Qwen-RobotWorld Technical Report: Unifying Embodied World Modeling through Language-Conditioned Video Generation
2026-06-15 • Computer Vision and Pattern Recognition
Computer Vision and Pattern Recognition
AI summaryⓘ
The authors present Qwen-RobotWorld, a video prediction model that uses language commands to understand and simulate future robot actions in different fields like driving and navigation. Their system links language with video through a special transformer model and is trained on a large video-text dataset covering many robot types and actions. They also use a training strategy that first teaches general visual patterns before focusing on specific robotic tasks. Their approach outperforms existing models on multiple benchmarks and shows good ability to generalize to new tasks without additional training.

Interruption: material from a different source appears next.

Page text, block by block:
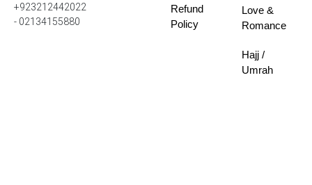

language-conditioned modelsvideo world modelrobotic manipulationdiffusion transformervideo-VAEmulti-modal learningaction-language mappingembodied intelligencezero-shot learningcurriculum training
Authors
Jie Zhang, Xiaoyue Chen, Anzhe Chen, Chenxu Lv, Deqing Li, Gengze Zhou, Hang Yin, Haoqi Yuan, Haoyang Li, Jiahao Li, Jiazhao Zhang, Jingren Zhou, Kaiyuan Gao, Kun Yan, Lihan Jiang, Ningyuan Tang, Pei Lin, Qihang Peng, Shengming Yin, Tianhe Wu, Tianyi Yan, Xiao Xu, Yan Shu, Yanran Zhang, Ye Wang, Yi Wang, Yilei Chen, Yixian Xu, Yiyang Huang, Yuxiang Chen, Zekai Zhang, Zhendong Wang, Zhixing Lei, Zhixuan Liang, Zihao Liu, Zikai Zhou, Xiong-Hui Chen, Chenfei Wu
Abstract
We introduce Qwen-RobotWorld, a language-conditioned video world model for embodied intelligence. With natural language as a unified action interface, it predicts physically grounded future visual trajectories from current observations across robotic manipulation, autonomous driving, indoor navigation, and human-to-robot transfer. This unified formulation provides three promising application directions: synthetic data generation for policy training augmentation, scalable virtual environments for policy evaluation, and language-guided planning signals for downstream robot control. This is achieved through a three-part design: a) Double-Stream MMDiT with MLLM Action Encoding, where a 60-layer double-stream diffusion transformer couples frozen Qwen2.5-VL semantics with video-VAE latents through layer-wise joint attention; b) Embodied World Knowledge (EWK), an 8.6M video-text corpus (200M+ frames) with action-language mapping over 20+ embodiments and 500+ action categories; and c) General+Expert Progressive Curriculum, a two-stage training strategy that first learns general visual priors and then injects embodied specialization under a shared language interface. Extensive results show strong competitiveness: ranks 1st overall on EWMBench and DreamGen Bench, outperforms all open-source models on WorldModelBench and PBench. Additional zero-shot analyses on RoboTwin-IF benchmark further support robust generalization and multi-view consistency.